С помощью сплошных археологических разведок, изучая обширный корпус актов XV века, писцовые и межевые книги XVI—XVII веков и карты Генерального межевания, удалось изучить всю сеть поселений, существовавшую в XIV—XVI веках. Но и этого было недостаточно, поскольку керамический материал этих мест долгое время не удавалось датировать с высокой степенью точности. Лишь после того как точность была повышена, мы смогли вьщелить среди всей массы поселений селища второй половины XIII — первой половины XIV веков. И вот что оказалось. В этот период началось освоение водоразделов на тех участках, которые были удобны для распашки. Чаще всего — южные склоны возвышенностей. Сами поселения располагались в двухстах — пятистах метрах от рек и ручьев, на высоте до сорока метров над их уровнем. Судя по всему, источником воды стали ключи, не случайно они играют такую большую роль в топонимическом ландшафте более позднего времени. Если в домонгольский период большая часть поселений строилась на плоских приречных террасах, то теперь жилища возводят на пологих склонах. Речь таким образом идет не больше не меньше, как об изменении традиции хозяйствования и расселения.
Видимо, тот стресс, который пережили люди в результате монгольского нашествия, повлиял на привычки, заставил изменить их. Сельская инфраструктура в середине второй половины XIII века восстанавливается уже на основе иных, чем в домонгольский период, форм хозяйствования. Начинается освоение обширных водораздельных пространств, новых ландшафтов, ранее малодоступных для земледелия. На смену узким полосам освоения вдоль рек приходят компактные скопления поселений, а ведь это — зародыши «волостей», известных по источникам XIV века! Вот где начало «типичного» для Московского государства.
В разных природных условиях процесс этот идет по- разному. Клинско-Дмитровская гряда, пересекающая все Северное Подмосковье от Переяславля до Волоколамска и далее до Старицы, осваивалась чрезвычайно активно. В районе Москвы гряда достигала максимальной ширины.
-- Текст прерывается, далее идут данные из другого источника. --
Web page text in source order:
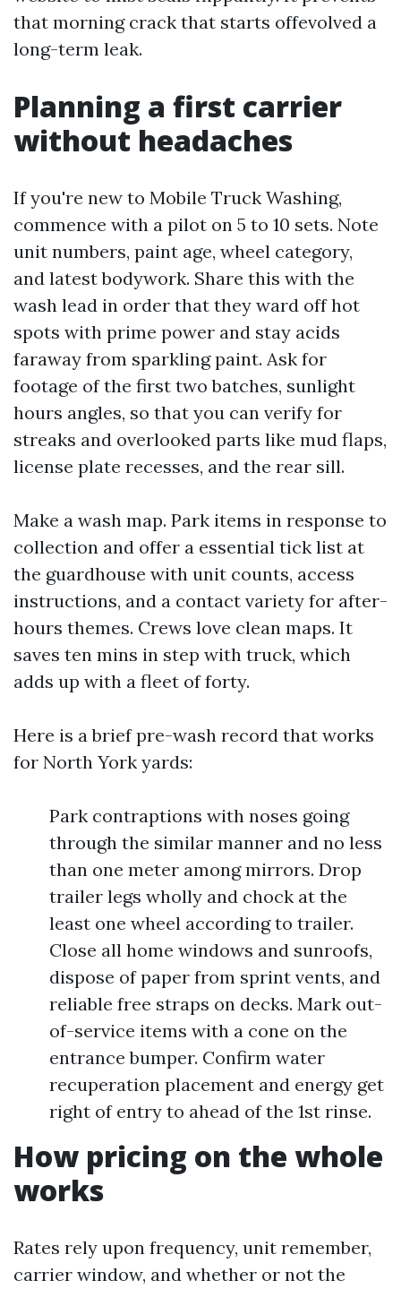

Моренные ландшафты простирались здесь до самой Оки. Именно в эти районы и шел приток населения из Суздальского Ополья, о котором писал еще В. О. Ключевский. Насколько велики были последствия этого демографического сдвига, теперь мы хорошо знаем. И в связи с этим уместно вспомнить такое понятие географии, как центр тяжести населения какой-либо страны или исторической области. В Российской империи он приходился на Тамбов, в СССР — на Оренбург. Медленно, но верно он перемещался на восток, где начиналась пустыня...
Итак, центр тяжести населения во второй половине XIII века начал сдвигаться из ополья к западу, и это в очень большой степени способствовало росту доходов и имущества переяславских, московских и тверских князей, которые на протяжении 1280-х и первой половины 1290-х годов действовали сообща, поддерживая великого князя Дмитрия Александровича в его борьбе с Андреем Александровичем Городецким.
Далее. Вот тут-то снова необходимо вернуться к городу и, в частности, к Москве. Дело в том, что город по большей части является своего рода ядром, вокруг которого группируется сеть сельских поселений. По крайней мере в рассматриваемое время это было именно так. Как у дерева в засуху засыхают вначале наиболее удаленные от ствола ветви, так и в расселенческой структуре периферия значительно более уязвима, чем ядро. Вот мы и попробуем сопоставить расселенческую структуру на периферии и в центре Московского княжества. В волости Веря — это пятьдесят километров от Москвы — на протяжении всего XIII века в большинстве домонгольских поселений хозяйственная жизнь так и не восстановилась. В Пехорской же волости, а это двадцать километров от Москвы, она не только восстановилась, но и распространилась вширь, так что сельские угодья заполнили практически все ландшафтные ниши, доступные для земледелия и бортничества. Причина понятна: близость к Москве способствовала быстроте регенерации.